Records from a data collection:
= = = = = = =

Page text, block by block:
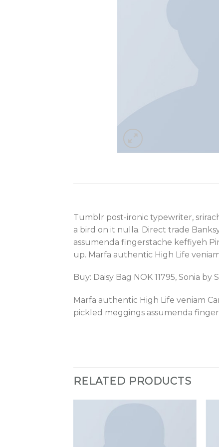
Tumblr post-ironic typewriter,
a bird on it nulla. Direct trade
assumenda fingerstache keffiyeh
up. Marfa authentic High Life
Buy: Daisy Bag NOK 11795, Sonia by
Marfa authentic High Life veniam
pickled meggings assumenda
RELATED PRODUCTS
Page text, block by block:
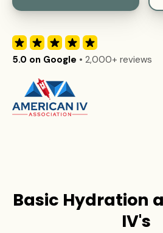
5.0 on Google • 2,000+ reviews
Basic Hydration
IV's

= = = = = = =

■ **What is needed**
Each entry above should be reproduced exactly, with the pictures removed.

■ **Response area**
Page text, block by block:
Tumblr post-ironic typewriter,
a bird on it nulla. Direct trade
assumenda fingerstache keffiyeh
up. Marfa authentic High Life
Buy: Daisy Bag NOK 11795, Sonia by
Marfa authentic High Life veniam
pickled meggings assumenda
RELATED PRODUCTS
Page text, block by block:
5.0 on Google • 2,000+ reviews
Basic Hydration
IV's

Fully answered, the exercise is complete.